On the 8th and 9th October, I had the opportunity to attend the Open Data Science Conference in London. In addition to the United Kingdom, the ODSC also occurs on both the East and West Coast of the US, as well as Tokyo. The 2-day conference had an array of speakers presenting problems and solutions they have worked on as data scientists. It was an opportunity to meet some of the leaders in the field of data science such as Gael Varoquaux. Gael is a core contributor to the popular Python machine learning resource scikit-learn and he spoke about the new and existing features of this package which help ensure rapid development in data science.
Aside from the technical speakers there were also interesting talks about how to turn ideas into reality. One such talk was given by Michael Margolis, the CEO of Get Storied, a company which specializes in helping company leaders and corporate teams in presenting their stories to deliver maximum impact. His keynote quote by Ben Horowitz stuck with me, “A company without a story is usually a company without a strategy”. Michael directly works with Google, Facebook and other industry leaders in presenting their visions as stories that involve the audience and draw them into those visions.
One of the other talks that really captured my attention was by Ian Osvald who co-authored High Performance Python. Ian spoke about how his wife and he set out on the quest to identify the source of her frequent sneezing. Together they wrote an IOS app to help collect and analyse the data surrounding her sneezing (up to 26 times a day). They used this data to inform themselves about whether or not the medications that she was prescribed were actually helping to alleviate the symptoms. This journey for answers, from identifying the problem to finding a solution, seemed to me to embody the ethos of a data scientist.
I also had the opportunity to sit with Sheamus McGovern, who is the chair and founder of the ODSC, and ask him a few questions. Sheamus and I share a similar background in finance and so I was very keen to find out what brought him to start this conference. Below is a transcript of our discussion.
First off, I have to say, this is a great conference, some amazing speakers and fascinating topics. I’ve been particularly struck by the amount of discussion around code and data re-use. Just to get an idea, what gets you really excited about Open Data and its application in science?

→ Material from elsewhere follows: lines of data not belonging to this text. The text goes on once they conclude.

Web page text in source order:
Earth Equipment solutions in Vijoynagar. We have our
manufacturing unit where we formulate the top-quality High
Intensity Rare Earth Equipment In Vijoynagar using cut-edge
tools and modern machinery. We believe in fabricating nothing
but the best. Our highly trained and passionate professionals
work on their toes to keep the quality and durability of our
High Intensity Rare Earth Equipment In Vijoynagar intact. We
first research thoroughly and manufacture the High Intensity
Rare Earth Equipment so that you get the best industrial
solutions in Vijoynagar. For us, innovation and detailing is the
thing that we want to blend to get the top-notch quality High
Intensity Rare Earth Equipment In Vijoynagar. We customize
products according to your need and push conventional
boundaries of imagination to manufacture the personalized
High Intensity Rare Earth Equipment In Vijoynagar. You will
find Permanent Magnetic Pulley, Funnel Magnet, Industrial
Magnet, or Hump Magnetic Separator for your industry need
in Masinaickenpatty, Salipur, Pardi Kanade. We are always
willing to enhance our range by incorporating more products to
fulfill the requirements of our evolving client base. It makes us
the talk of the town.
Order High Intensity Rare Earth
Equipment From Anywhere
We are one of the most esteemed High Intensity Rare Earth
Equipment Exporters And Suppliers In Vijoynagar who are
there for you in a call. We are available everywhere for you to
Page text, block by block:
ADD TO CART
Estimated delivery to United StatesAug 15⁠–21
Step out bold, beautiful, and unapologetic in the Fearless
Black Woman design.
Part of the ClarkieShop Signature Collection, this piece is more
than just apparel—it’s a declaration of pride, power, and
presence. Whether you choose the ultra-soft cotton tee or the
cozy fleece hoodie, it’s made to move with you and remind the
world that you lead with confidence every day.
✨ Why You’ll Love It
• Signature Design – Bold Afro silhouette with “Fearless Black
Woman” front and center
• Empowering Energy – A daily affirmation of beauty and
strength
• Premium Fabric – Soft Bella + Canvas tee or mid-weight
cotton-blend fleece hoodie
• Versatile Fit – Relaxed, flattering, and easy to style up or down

The whole inspiration behind the Open Data Science Conference really came out of meetup. I had been going to conferences, mostly professional and some academic, and when I attended my first meetup I was blown away on a number of fronts. First of all, the quality of the talks and even more so than that was the quality of the audience. I thought wow, this is a phenomenon. Coming from a closed environment like finance, to an environment where people are willing to put a lot of their time into openly sharing ideas; the selflessness of that really inspired me. I wanted to build a user conference around open data science and to me that really means the open exchange of ideas, among all backgrounds and professions.

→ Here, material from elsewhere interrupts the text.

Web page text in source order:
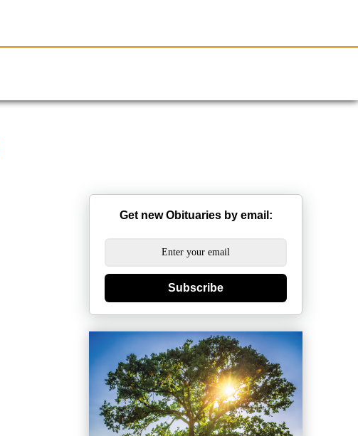
Get new Obituaries by email:
Subscribe

From what I’ve experienced so far, the focus here seems to be around technical solutions for data processing, which is great, but I think you’ll agree there’s also a massive challenge in rapidly obtaining quality open data. What do you see as the greatest challenge with Open Data Science?

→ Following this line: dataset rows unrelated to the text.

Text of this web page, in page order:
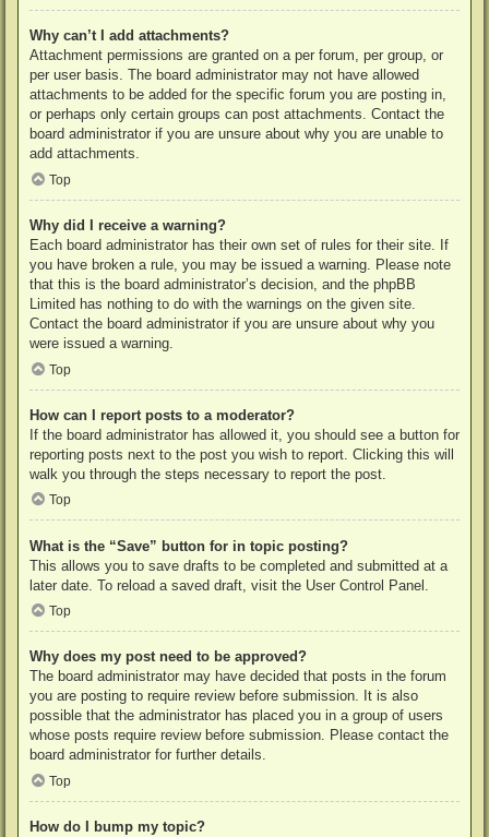
Why can’t I add attachments?
Attachment permissions are granted on a per forum, per group, or
per user basis. The board administrator may not have allowed
attachments to be added for the specific forum you are posting in,
or perhaps only certain groups can post attachments. Contact the
board administrator if you are unsure about why you are unable to
add attachments.
Top
Why did I receive a warning?
Each board administrator has their own set of rules for their site. If
you have broken a rule, you may be issued a warning. Please note
that this is the board administrator’s decision, and the phpBB
Limited has nothing to do with the warnings on the given site.
Contact the board administrator if you are unsure about why you
were issued a warning.
Top
How can I report posts to a moderator?
If the board administrator has allowed it, you should see a button for
reporting posts next to the post you wish to report. Clicking this will
walk you through the steps necessary to report the post.
Top
What is the “Save” button for in topic posting?
This allows you to save drafts to be completed and submitted at a
later date. To reload a saved draft, visit the User Control Panel.
Top
Why does my post need to be approved?
The board administrator may have decided that posts in the forum
you are posting to require review before submission. It is also
possible that the administrator has placed you in a group of users
whose posts require review before submission. Please contact the
board administrator for further details.
Top
How do I bump my topic?

I’d say the greatest challenge is regulatory. The legislation is all over the map in both the US and the UK. So there are challenges from both sides – how do we get access to more data and what forms does it take. In regards to personal data it’s really tricky, there’s a conflict between wanting to share useful data and still retaining privacy. It’s difficult to share data from many aspects, data cleanliness, ownership, provenance, licensing, so like anything in data science, data wrangling is a huge challenge. Collaborative efforts can be a challenge here as well, say by sharing models and data where you might have one but not the other and both have associated IP [intellectual property].
You’re probably well aware that there is a movement within the UK Government to move towards more open data and open standards. Do you see a role for the ODSC in calling on governments and industry leaders in producing more open data?
Absolutely. Undoubtedly we need more people who understand the language of data science. Open datasets are the catalyst for innovation because they also allow for dissemination of domain specific knowledge, it’s more than just data. Democratizing data science is one of the primary goals of the ODSC.
Thank you very much for your time and thank you for the ODSC. What do we have to look forward to for the future of the ODSC?
We are continuing to expand the conferences and also our meetups, hackathons and code sprints. We aim to continue to make data science more accessible to more people. The ODSC is always looking to help facilitate local communities and help enable them to expand.